Implications and Future Directions

This multimodal transformer-based framework demonstrates that SwinV2-UNet architectures, when properly conditioned, are capable of generalizing both temporally and across heterogeneous modalities in realistic, non-idealized engineering flow regimes. Notably, the same architectural backbone achieves strong results in both temporal rollout and cross-modal inference, effectively bridging the simulation-measurement gap for engineering surrogacy.

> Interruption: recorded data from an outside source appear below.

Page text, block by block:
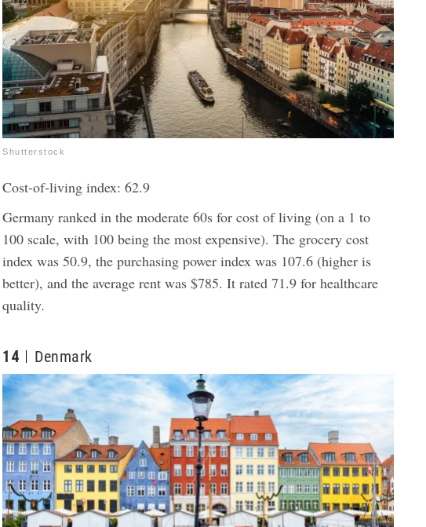
Shutterstock
Cost-of-living index: 62.9
Germany ranked in the moderate 60s for cost of living (on a 1 to
100 scale, with 100 being the most expensive). The grocery cost
index was 50.9, the purchasing power index was 107.6 (higher is
better), and the average rent was $785. It rated 71.9 for healthcare
quality.
14 Denmark
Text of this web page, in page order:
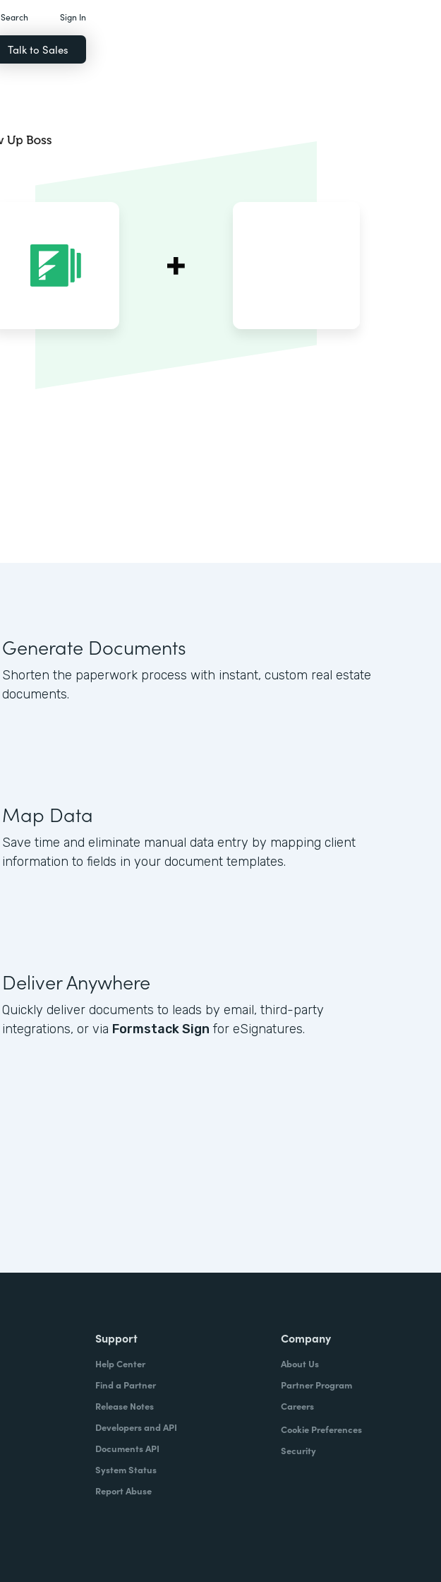
Search Sign In
Talk to Sales
Generate Documents
Shorten the paperwork process with instant, custom real estate
documents.
Map Data
Save time and eliminate manual data entry by mapping client
information to fields in your document templates.
Deliver Anywhere
Quickly deliver documents to leads by email, third-party
integrations, or via Formstack Sign for eSignatures.
Support
Help Center
Find a Partner
Release Notes
Developers and API
Documents API
System Status
Report Abuse
Company
About Us
Partner Program
Careers
Cookie Preferences
Security
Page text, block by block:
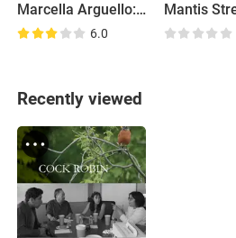
Marcella Arguello: Bitch, Grow Up!
6.0
Recently viewed
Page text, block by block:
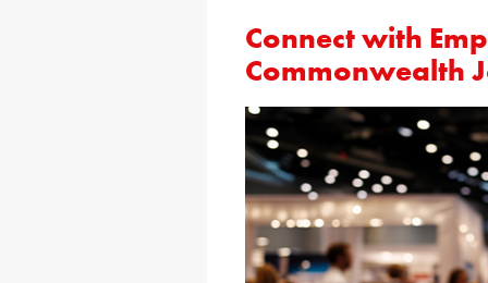
Connect with
Commonwealth
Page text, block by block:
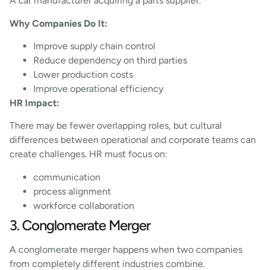
Why Companies Do It:
Improve supply chain control
Reduce dependency on third parties
Lower production costs
Improve operational efficiency
HR Impact:
There may be fewer overlapping roles, but cultural
differences between operational and corporate teams can
create challenges. HR must focus on:
communication
process alignment
workforce collaboration
3. Conglomerate Merger
A conglomerate merger happens when two companies
from completely different industries combine.
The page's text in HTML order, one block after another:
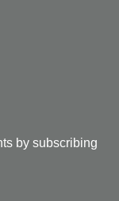
by subscribing
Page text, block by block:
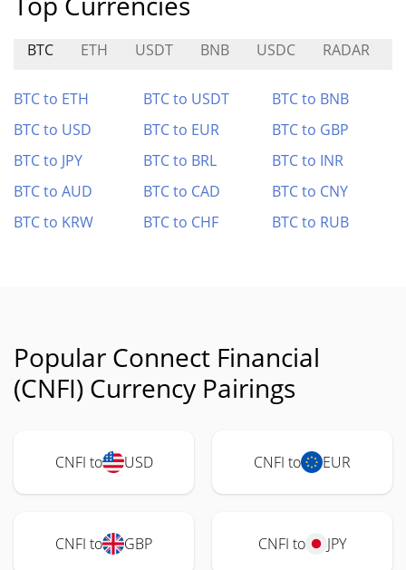
BTC ETH USDT BNB USDC RADAR
BTC to ETH BTC to USDT
BTC to BNB
BTC to USD
BTC to EUR
BTC to GBP
BTC to JPY
BTC to BRL
BTC to INR
BTC to AUD
BTC to CAD
BTC to CNY
BTC to KRW
BTC to CHF BTC to RUB
Popular Connect Financial
(CNFI) Currency Pairings
CNFI to USD CNFI to EUR
CNFI to GBP CNFI to JPY
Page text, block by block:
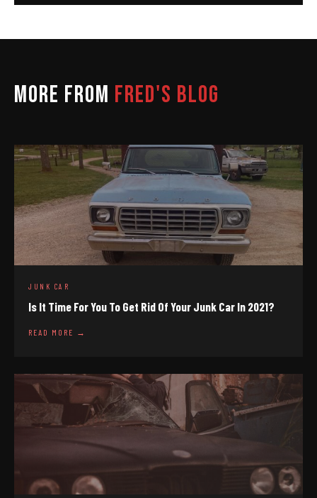
MORE FROM FRED'S BLOG
JUNK CAR
Is It Time For You To Get Rid Of Your Junk Car In 2021?
READ MORE →
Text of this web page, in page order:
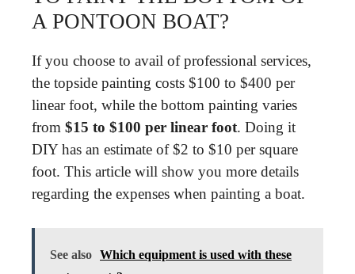
A PONTOON BOAT?
If you choose to avail of professional services,
the topside painting costs $100 to $400 per
linear foot, while the bottom painting varies
from $15 to $100 per linear foot. Doing it
DIY has an estimate of $2 to $10 per square
foot. This article will show you more details
regarding the expenses when painting a boat.
See also Which equipment is used with these
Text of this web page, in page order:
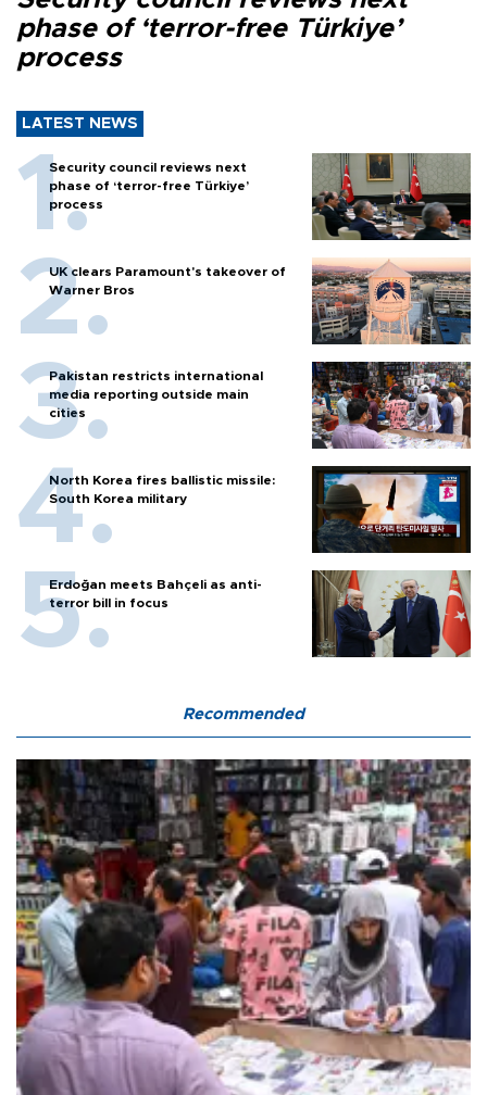
phase of ‘terror-free Türkiye’
process
LATEST NEWS
Security council reviews next
phase of ‘terror-free Türkiye’
process
UK clears Paramount's takeover of
Warner Bros
Pakistan restricts international
media reporting outside main
cities
North Korea fires ballistic missile:
South Korea military
Erdoğan meets Bahçeli as anti-
terror bill in focus
Recommended
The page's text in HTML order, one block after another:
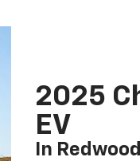
2025
EV
In
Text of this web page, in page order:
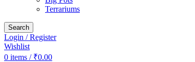
Terrariums
Search
Login / Register
Wishlist
0 items / ₹0.00
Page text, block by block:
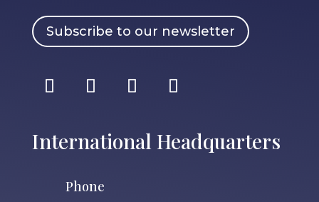
Subscribe to our newsletter
International Headquarters
Phone
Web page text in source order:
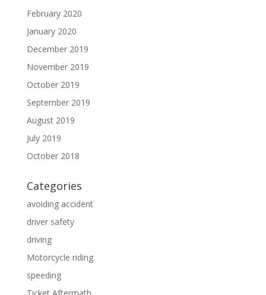
February 2020
January 2020
December 2019
November 2019
October 2019
September 2019
August 2019
July 2019
October 2018
Categories
avoiding accident
driver safety
driving
Motorcycle riding
speeding
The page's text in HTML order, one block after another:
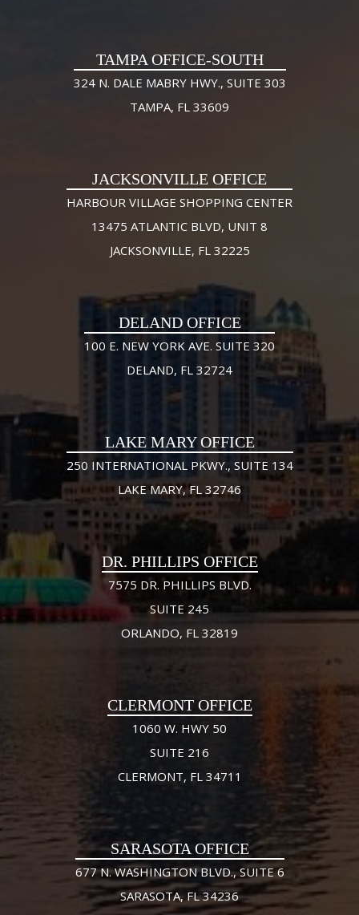
TAMPA OFFICE-SOUTH
324 N. DALE MABRY HWY., SUITE 303
TAMPA, FL 33609
JACKSONVILLE OFFICE
HARBOUR VILLAGE SHOPPING CENTER
13475 ATLANTIC BLVD, UNIT 8
JACKSONVILLE, FL 32225
DELAND OFFICE
100 E. NEW YORK AVE. SUITE 320
DELAND, FL 32724
LAKE MARY OFFICE
250 INTERNATIONAL PKWY., SUITE 134
LAKE MARY, FL 32746
DR. PHILLIPS OFFICE
7575 DR. PHILLIPS BLVD.
SUITE 245
ORLANDO, FL 32819
CLERMONT OFFICE
1060 W. HWY 50
SUITE 216
CLERMONT, FL 34711
SARASOTA OFFICE
677 N. WASHINGTON BLVD., SUITE 6
SARASOTA, FL 34236
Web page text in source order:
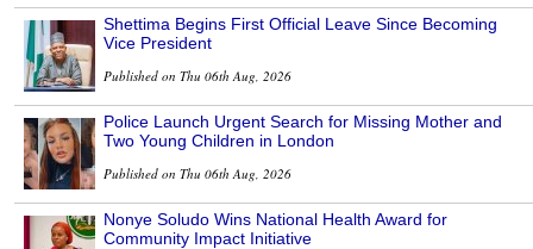
Shettima Begins First Official Leave Since Becoming
Vice President
Published on Thu 06th Aug, 2026
Police Launch Urgent Search for Missing Mother and
Two Young Children in London
Published on Thu 06th Aug, 2026
Nonye Soludo Wins National Health Award for
Community Impact Initiative
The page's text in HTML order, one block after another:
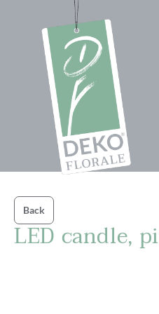
Skip to main
Back
LED candle,

From a practical standpoint, this work signals a pathway towards deployment of unified neural surrogates that could replace or deeply accelerate expensive CFD runs in engine design and optimization, uncertainty quantification, or real-time control. The conditioning and training methodology directly supports heterogeneous and multi-fidelity data assimilation, which is crucial as high-fidelity simulation and experimental datasets proliferate.

Theoretically, the results validate that windowed vision transformers, with sufficient inductive bias and context encoding, efficiently model the family of compressible Navier–Stokes flows even under multimodality, outperforming per-case operator-learners that cannot generalize across resolutions or modalities.

The study also identifies distinct avenues for further research:

Scaling to even broader classes of physics and mesh representations through incorporation of graph or point-cloud encodings.
Fast training and inference in exascale simulation regimes via advanced parallelization techniques (e.g., SWiPe).
Incorporation of probabilistic and masked-latent training strategies for improved uncertainty propagation and robustness (e.g., OmniCast).

These directions will underpin next-generation scientific foundation models for fluid mechanics and related fields.

Conclusion

This work establishes a robust, scalable framework for multimodal spatiotemporal forecasting and cross-field inference in high-fidelity fluid dynamics, leveraging advanced hierarchical vision transformers (SwinV2-UNet) with rich modality and temporal conditioning. The approach attains high accuracy and coherence across a suite of challenging prediction and transformation tasks on multi-fidelity, multi-modal CFD datasets representative of engine-relevant flows. While fine-scale turbulence is not fully resolved—mirroring persistent limitations of data-driven surrogacy—the generalization across physics, resolution, and measurement modality is a substantive advance. This framework provides a foundation for data-driven surrogate deployment in real-world scientific workflows and motivates expansion toward ever more general, physical, and scalable neural operators in scientific machine learning.